Task objective >>
Your answer must consist solely of the line containing "These questions become even more urgent in a" and each line after it through the end of the data, copied exactly.

(Stored data entries)
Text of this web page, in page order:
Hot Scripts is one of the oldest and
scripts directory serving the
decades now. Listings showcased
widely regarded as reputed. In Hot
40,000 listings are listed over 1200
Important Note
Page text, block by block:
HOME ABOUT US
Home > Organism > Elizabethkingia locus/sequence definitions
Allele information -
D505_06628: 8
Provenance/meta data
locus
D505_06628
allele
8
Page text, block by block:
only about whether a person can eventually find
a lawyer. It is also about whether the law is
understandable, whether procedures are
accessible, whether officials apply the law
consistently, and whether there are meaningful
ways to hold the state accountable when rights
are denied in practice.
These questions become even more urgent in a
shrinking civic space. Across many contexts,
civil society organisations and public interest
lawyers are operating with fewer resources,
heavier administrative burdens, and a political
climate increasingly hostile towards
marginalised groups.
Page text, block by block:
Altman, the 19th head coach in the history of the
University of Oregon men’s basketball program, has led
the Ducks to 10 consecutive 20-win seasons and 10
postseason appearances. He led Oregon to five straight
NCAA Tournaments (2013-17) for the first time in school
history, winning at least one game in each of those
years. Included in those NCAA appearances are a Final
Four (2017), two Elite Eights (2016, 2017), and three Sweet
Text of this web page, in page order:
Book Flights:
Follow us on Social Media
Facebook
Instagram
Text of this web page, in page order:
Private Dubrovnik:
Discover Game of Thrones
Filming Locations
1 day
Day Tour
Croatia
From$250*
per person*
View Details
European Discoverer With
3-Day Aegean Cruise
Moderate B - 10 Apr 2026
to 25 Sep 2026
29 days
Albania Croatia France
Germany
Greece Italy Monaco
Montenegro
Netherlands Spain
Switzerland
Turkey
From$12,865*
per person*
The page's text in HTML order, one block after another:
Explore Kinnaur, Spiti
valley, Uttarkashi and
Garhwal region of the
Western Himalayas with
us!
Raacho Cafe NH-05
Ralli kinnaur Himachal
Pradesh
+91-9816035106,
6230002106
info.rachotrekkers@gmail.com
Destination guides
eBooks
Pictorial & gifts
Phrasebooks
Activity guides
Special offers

Solution >>
These questions become even more urgent in a
shrinking civic space. Across many contexts,
civil society organisations and public interest
lawyers are operating with fewer resources,
heavier administrative burdens, and a political
climate increasingly hostile towards
marginalised groups.
Page text, block by block:
Altman, the 19th head coach in the history of the
University of Oregon men’s basketball program, has led
the Ducks to 10 consecutive 20-win seasons and 10
postseason appearances. He led Oregon to five straight
NCAA Tournaments (2013-17) for the first time in school
history, winning at least one game in each of those
years. Included in those NCAA appearances are a Final
Four (2017), two Elite Eights (2016, 2017), and three Sweet
Text of this web page, in page order:
Book Flights:
Follow us on Social Media
Facebook
Instagram
Text of this web page, in page order:
Private Dubrovnik:
Discover Game of Thrones
Filming Locations
1 day
Day Tour
Croatia
From$250*
per person*
View Details
European Discoverer With
3-Day Aegean Cruise
Moderate B - 10 Apr 2026
to 25 Sep 2026
29 days
Albania Croatia France
Germany
Greece Italy Monaco
Montenegro
Netherlands Spain
Switzerland
Turkey
From$12,865*
per person*
The page's text in HTML order, one block after another:
Explore Kinnaur, Spiti
valley, Uttarkashi and
Garhwal region of the
Western Himalayas with
us!
Raacho Cafe NH-05
Ralli kinnaur Himachal
Pradesh
+91-9816035106,
6230002106
info.rachotrekkers@gmail.com
Destination guides
eBooks
Pictorial & gifts
Phrasebooks
Activity guides
Special offers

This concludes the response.